#### [PROBLEM]
Please quote only the lines that start at the one with "and guru but" and go on to the last line of the data, both ends kept.

#### [DATA SHOWN]
==========
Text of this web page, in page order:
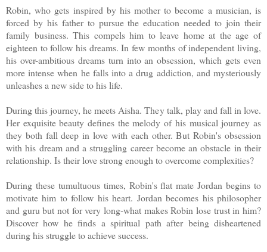
Robin, who gets inspired by his mother to become a musician, is
forced by his father to pursue the education needed to join their
family business. This compels him to leave home at the age of
eighteen to follow his dreams. In few months of independent living,
his over-ambitious dreams turn into an obsession, which gets even
more intense when he falls into a drug addiction, and mysteriously
unleashes a new side to his life.
During this journey, he meets Aisha. They talk, play and fall in love.
Her exquisite beauty defines the melody of his musical journey as
they both fall deep in love with each other. But Robin's obsession
with his dream and a struggling career become an obstacle in their
relationship. Is their love strong enough to overcome complexities?
During these tumultuous times, Robin's flat mate Jordan begins to
motivate him to follow his heart. Jordan becomes his philosopher
and guru but not for very long-what makes Robin lose trust in him?
Discover how he finds a spiritual path after being disheartened
during his struggle to achieve success.
==========
#### [RESULT BELOW]
and guru but not for very long-what makes Robin lose trust in him?
Discover how he finds a spiritual path after being disheartened
during his struggle to achieve success.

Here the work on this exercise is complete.